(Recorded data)
┏━━

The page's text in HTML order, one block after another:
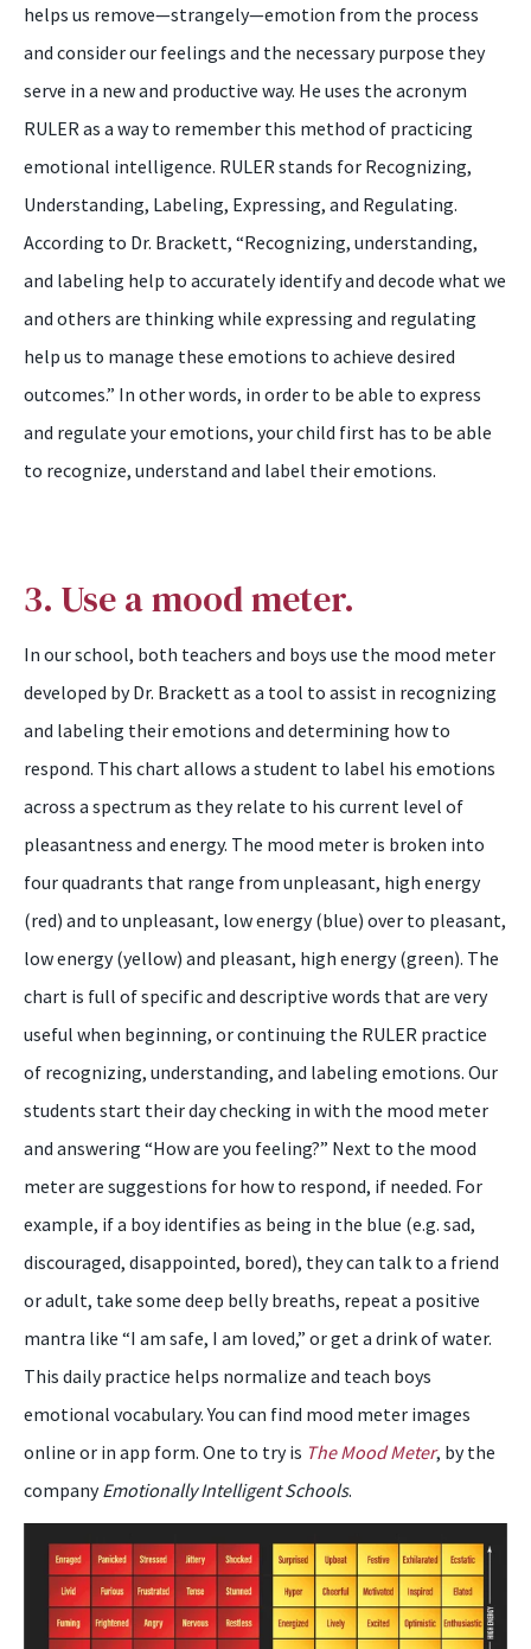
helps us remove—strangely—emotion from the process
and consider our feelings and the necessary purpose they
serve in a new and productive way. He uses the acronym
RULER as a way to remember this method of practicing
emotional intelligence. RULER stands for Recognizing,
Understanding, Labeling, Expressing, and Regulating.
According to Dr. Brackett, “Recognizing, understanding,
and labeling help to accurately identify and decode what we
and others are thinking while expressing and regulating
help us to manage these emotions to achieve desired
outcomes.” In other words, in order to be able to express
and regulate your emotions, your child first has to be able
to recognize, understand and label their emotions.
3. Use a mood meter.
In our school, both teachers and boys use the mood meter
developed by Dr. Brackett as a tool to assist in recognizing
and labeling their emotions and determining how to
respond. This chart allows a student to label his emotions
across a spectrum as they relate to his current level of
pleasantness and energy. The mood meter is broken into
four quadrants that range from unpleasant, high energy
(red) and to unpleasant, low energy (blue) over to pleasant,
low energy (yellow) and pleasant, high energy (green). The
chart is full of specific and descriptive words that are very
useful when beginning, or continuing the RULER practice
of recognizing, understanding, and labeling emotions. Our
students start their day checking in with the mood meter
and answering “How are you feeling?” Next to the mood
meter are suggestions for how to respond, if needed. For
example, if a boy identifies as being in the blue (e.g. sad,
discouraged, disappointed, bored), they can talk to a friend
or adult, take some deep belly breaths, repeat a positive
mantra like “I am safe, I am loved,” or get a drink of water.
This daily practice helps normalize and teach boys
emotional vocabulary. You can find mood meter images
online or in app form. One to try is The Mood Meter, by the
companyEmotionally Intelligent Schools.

┗━━

**WORK ITEM:**
Please write out, exactly as they appear above, only the lines in the stretch from the line with "According to Dr." through the line with "In our school, both".

**TASK RESULT:**
According to Dr. Brackett, “Recognizing, understanding,
and labeling help to accurately identify and decode what we
and others are thinking while expressing and regulating
help us to manage these emotions to achieve desired
outcomes.” In other words, in order to be able to express
and regulate your emotions, your child first has to be able
to recognize, understand and label their emotions.
3. Use a mood meter.
In our school, both teachers and boys use the mood meter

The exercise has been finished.